* [Information]
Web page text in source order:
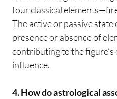
four classical
The active or passive
presence or absence of
contributing to the figure’s
influence.
4. How do astrological
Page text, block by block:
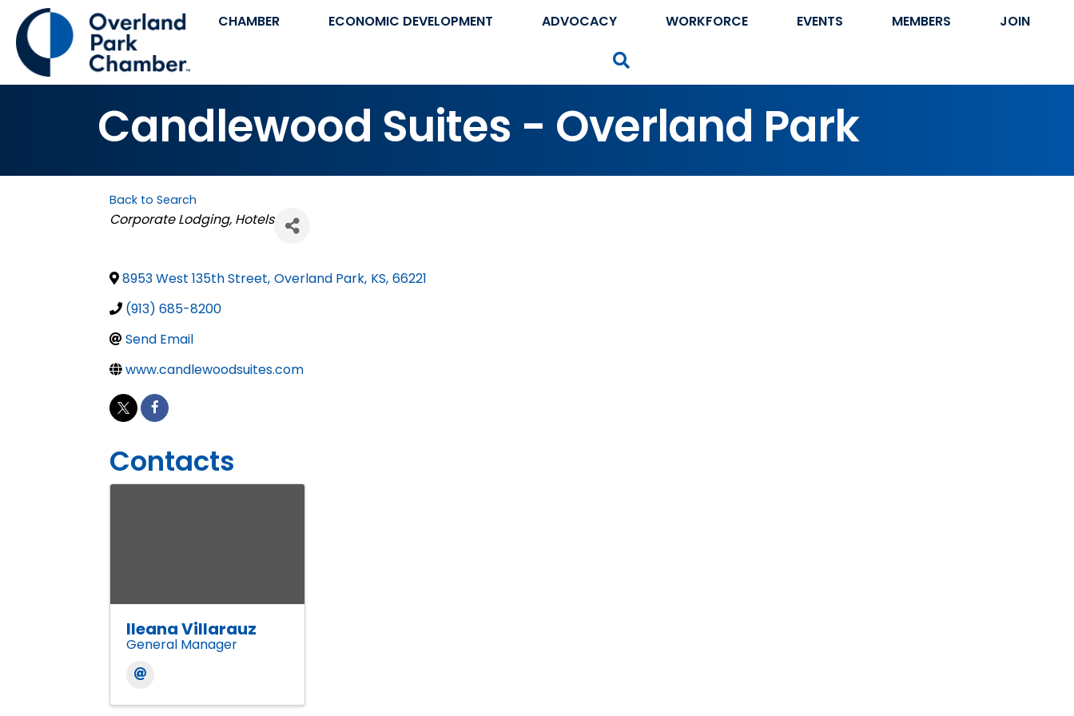
CHAMBER ECONOMIC DEVELOPMENT ADVOCACY WORKFORCE EVENTS MEMBERS JOIN
Candlewood Suites - Overland Park
Back to Search
Categories
Corporate Lodging Hotels
8953 West 135th Street, Overland Park, KS, 66221
(913) 685-8200
Send Email
www.candlewoodsuites.com
Contacts
Ileana Villarauz
General Manager
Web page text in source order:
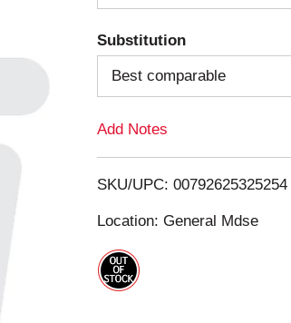
d
T
o
i
s
Substitution
Best comparable
Add Notes
SKU/UPC: 00792625325254
Location: General Mdse
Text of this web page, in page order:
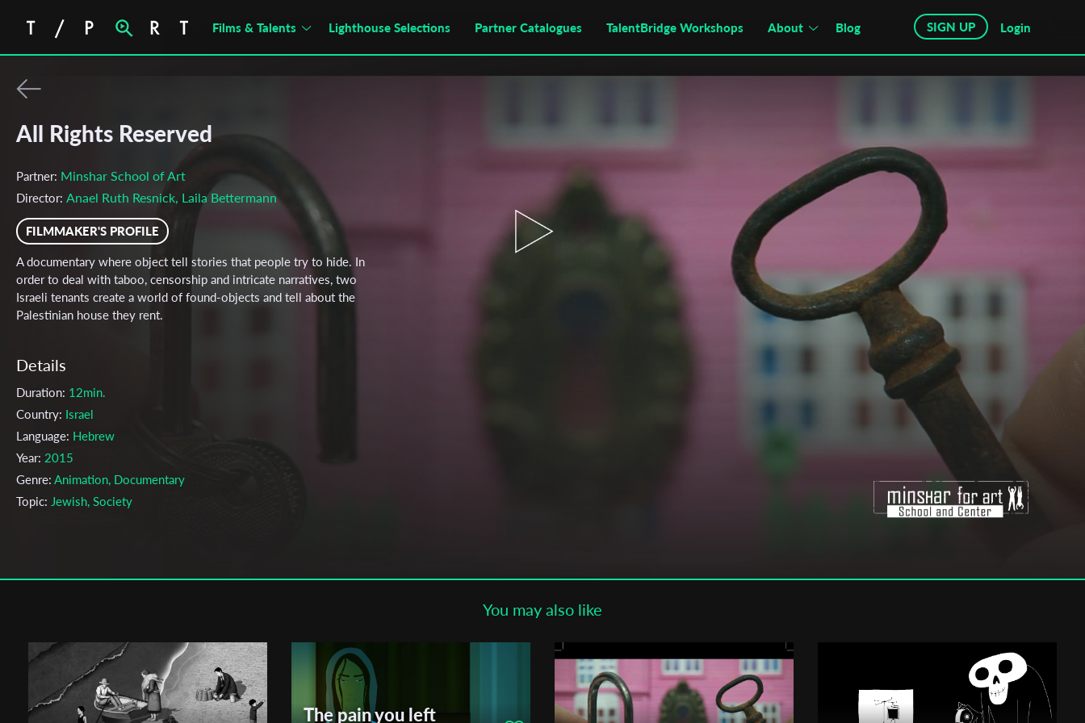
Films & Talents Lighthouse Selections Partner Catalogues TalentBridge Workshops About Blog SIGN UP Login
All Rights Reserved
Partner: Minshar School of Art
Director: Anael Ruth Resnick, Laila Bettermann
FILMMAKER'S PROFILE
A documentary where object tell stories that people try to hide. In
order to deal with taboo, censorship and intricate narratives, two
Israeli tenants create a world of found-objects and tell about the
Palestinian house they rent.
Details
Duration: 12min.
Country: Israel
Language: Hebrew
Year: 2015
Genre: Animation, Documentary
Topic: Jewish, Society
Cinematographer:Anael Ruth Resnick
Anael Ruth Resnick
Actors:Laila Bettermann, Anael Ruth Resnick ,
You may also like
The pain you left
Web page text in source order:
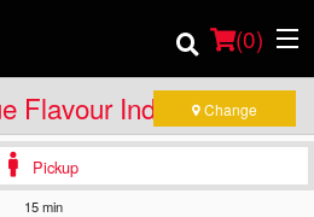
(0)
Indian - Thai -
Change
Pickup
15 min
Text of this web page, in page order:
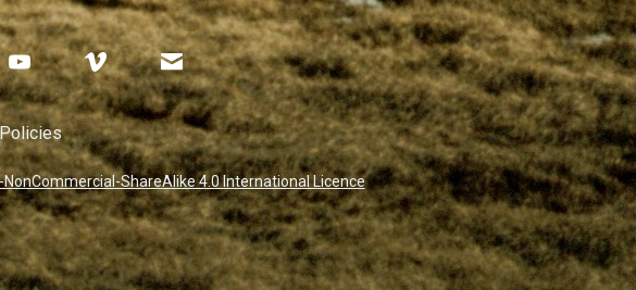
Policies
ShareAlike 4.0 International Licence
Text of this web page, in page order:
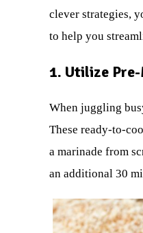
clever strategies,
to help you
1. Utilize
When juggling
These ready-to-
a marinade from
an additional 30
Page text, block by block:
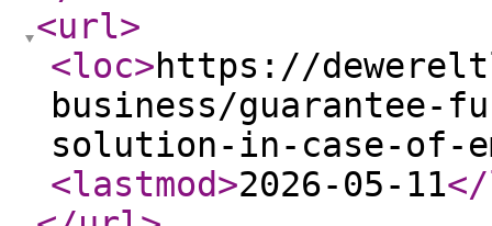
<url>
<loc>https://
business/guarantee-
solution-in-case-of-
<lastmod>2026-05-11
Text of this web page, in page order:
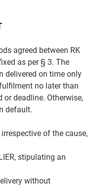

* [Exercise goal] Return the entries above exactly as they appear. Pictures should not be copied.

* [Solution for this problem]
Web page text in source order:
four classical
The active or passive
presence or absence of
contributing to the figure’s
influence.
4. How do astrological
Page text, block by block:
CHAMBER ECONOMIC DEVELOPMENT ADVOCACY WORKFORCE EVENTS MEMBERS JOIN
Candlewood Suites - Overland Park
Back to Search
Categories
Corporate Lodging Hotels
8953 West 135th Street, Overland Park, KS, 66221
(913) 685-8200
Send Email
www.candlewoodsuites.com
Contacts
Ileana Villarauz
General Manager
Web page text in source order:
d
T
o
i
s
Substitution
Best comparable
Add Notes
SKU/UPC: 00792625325254
Location: General Mdse
Text of this web page, in page order:
Films & Talents Lighthouse Selections Partner Catalogues TalentBridge Workshops About Blog SIGN UP Login
All Rights Reserved
Partner: Minshar School of Art
Director: Anael Ruth Resnick, Laila Bettermann
FILMMAKER'S PROFILE
A documentary where object tell stories that people try to hide. In
order to deal with taboo, censorship and intricate narratives, two
Israeli tenants create a world of found-objects and tell about the
Palestinian house they rent.
Details
Duration: 12min.
Country: Israel
Language: Hebrew
Year: 2015
Genre: Animation, Documentary
Topic: Jewish, Society
Cinematographer:Anael Ruth Resnick
Anael Ruth Resnick
Actors:Laila Bettermann, Anael Ruth Resnick ,
You may also like
The pain you left
Web page text in source order:
(0)
Indian - Thai -
Change
Pickup
15 min
Text of this web page, in page order:
Policies
ShareAlike 4.0 International Licence
Text of this web page, in page order:
clever strategies,
to help you
1. Utilize
When juggling
These ready-to-
a marinade from
an additional 30
Page text, block by block:
<url>
<loc>https://
business/guarantee-
solution-in-case-of-
<lastmod>2026-05-11
Text of this web page, in page order:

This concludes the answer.